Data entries
Content starts
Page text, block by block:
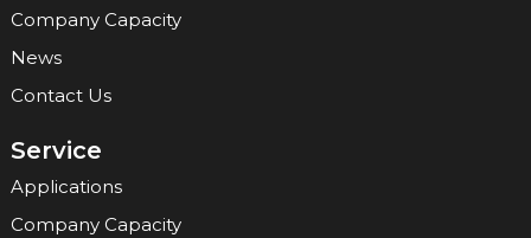
Company Capacity
News
Contact Us
Service
Applications
Company Capacity
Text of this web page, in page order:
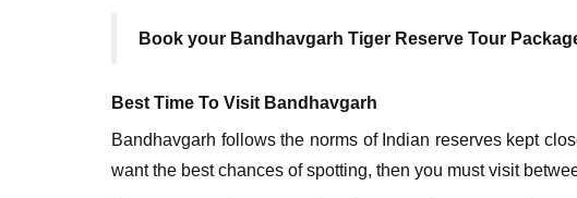
Book your Bandhavgarh Tiger Reserve Tour
Best Time To Visit Bandhavgarh
Bandhavgarh follows the norms of Indian reserves kept
want the best chances of spotting, then you must visit
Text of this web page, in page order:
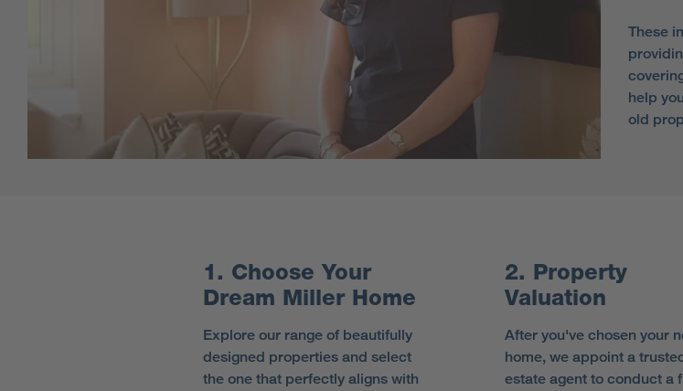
Content ends
## What the task requires
Your answer must be an exact repeat of the records above, with the pictures left out.

## Exercise result
Page text, block by block:
Company Capacity
News
Contact Us
Service
Applications
Company Capacity
Text of this web page, in page order:
Book your Bandhavgarh Tiger Reserve Tour
Best Time To Visit Bandhavgarh
Bandhavgarh follows the norms of Indian reserves kept
want the best chances of spotting, then you must visit
Text of this web page, in page order:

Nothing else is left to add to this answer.